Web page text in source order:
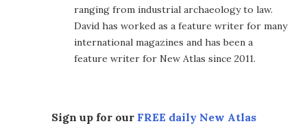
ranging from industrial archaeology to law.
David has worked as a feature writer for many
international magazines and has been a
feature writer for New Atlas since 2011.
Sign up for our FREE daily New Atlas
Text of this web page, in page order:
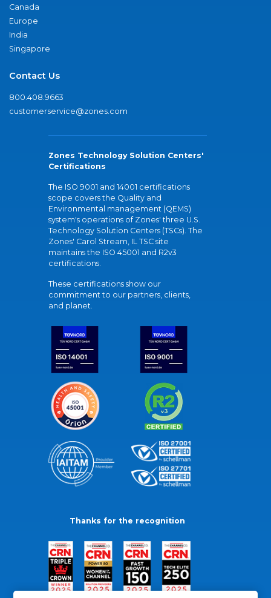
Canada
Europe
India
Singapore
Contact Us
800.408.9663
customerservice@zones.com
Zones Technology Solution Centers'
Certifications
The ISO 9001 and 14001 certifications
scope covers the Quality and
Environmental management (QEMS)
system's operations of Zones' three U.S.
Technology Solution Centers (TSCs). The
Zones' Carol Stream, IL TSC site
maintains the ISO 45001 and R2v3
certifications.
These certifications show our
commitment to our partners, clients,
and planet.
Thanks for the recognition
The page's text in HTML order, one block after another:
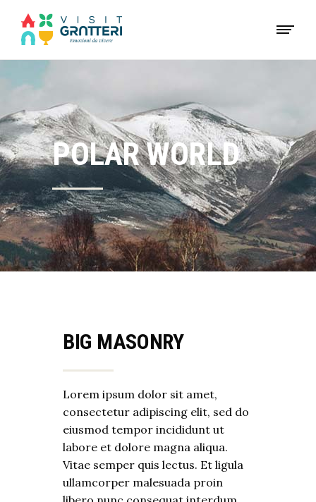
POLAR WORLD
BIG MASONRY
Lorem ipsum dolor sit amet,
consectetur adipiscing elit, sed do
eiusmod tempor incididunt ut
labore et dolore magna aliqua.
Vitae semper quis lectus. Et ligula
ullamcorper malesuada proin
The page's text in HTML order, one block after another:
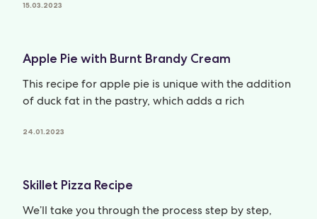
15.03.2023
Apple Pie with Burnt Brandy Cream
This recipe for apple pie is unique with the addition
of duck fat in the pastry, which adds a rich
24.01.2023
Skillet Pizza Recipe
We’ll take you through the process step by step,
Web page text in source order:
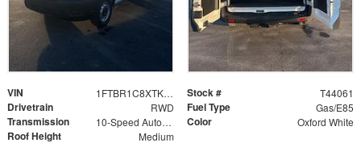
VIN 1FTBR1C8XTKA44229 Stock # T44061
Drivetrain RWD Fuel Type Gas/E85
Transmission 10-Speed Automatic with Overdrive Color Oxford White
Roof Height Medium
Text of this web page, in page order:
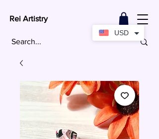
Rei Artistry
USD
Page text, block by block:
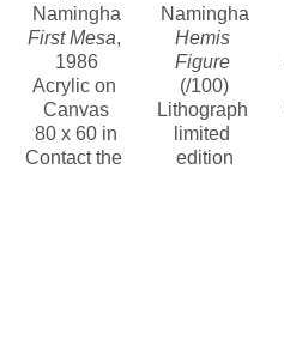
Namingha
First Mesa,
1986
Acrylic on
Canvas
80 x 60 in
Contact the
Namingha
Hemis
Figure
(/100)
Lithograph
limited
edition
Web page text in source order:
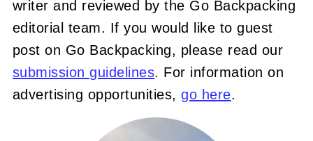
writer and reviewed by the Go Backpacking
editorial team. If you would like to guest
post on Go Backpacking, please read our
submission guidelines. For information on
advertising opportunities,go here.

WHAT NEEDS TO BE DONE
Return the full listing exactly as it appears above, without its pictures.

EXERCISE OUTPUT
Web page text in source order:
ranging from industrial archaeology to law.
David has worked as a feature writer for many
international magazines and has been a
feature writer for New Atlas since 2011.
Sign up for our FREE daily New Atlas
Text of this web page, in page order:
Canada
Europe
India
Singapore
Contact Us
800.408.9663
customerservice@zones.com
Zones Technology Solution Centers'
Certifications
The ISO 9001 and 14001 certifications
scope covers the Quality and
Environmental management (QEMS)
system's operations of Zones' three U.S.
Technology Solution Centers (TSCs). The
Zones' Carol Stream, IL TSC site
maintains the ISO 45001 and R2v3
certifications.
These certifications show our
commitment to our partners, clients,
and planet.
Thanks for the recognition
The page's text in HTML order, one block after another:
POLAR WORLD
BIG MASONRY
Lorem ipsum dolor sit amet,
consectetur adipiscing elit, sed do
eiusmod tempor incididunt ut
labore et dolore magna aliqua.
Vitae semper quis lectus. Et ligula
ullamcorper malesuada proin
The page's text in HTML order, one block after another:
15.03.2023
Apple Pie with Burnt Brandy Cream
This recipe for apple pie is unique with the addition
of duck fat in the pastry, which adds a rich
24.01.2023
Skillet Pizza Recipe
We’ll take you through the process step by step,
Web page text in source order:
VIN 1FTBR1C8XTKA44229 Stock # T44061
Drivetrain RWD Fuel Type Gas/E85
Transmission 10-Speed Automatic with Overdrive Color Oxford White
Roof Height Medium
Text of this web page, in page order:
Rei Artistry
USD
Page text, block by block:
Namingha
First Mesa,
1986
Acrylic on
Canvas
80 x 60 in
Contact the
Namingha
Hemis
Figure
(/100)
Lithograph
limited
edition
Web page text in source order:
writer and reviewed by the Go Backpacking
editorial team. If you would like to guest
post on Go Backpacking, please read our
submission guidelines. For information on
advertising opportunities,go here.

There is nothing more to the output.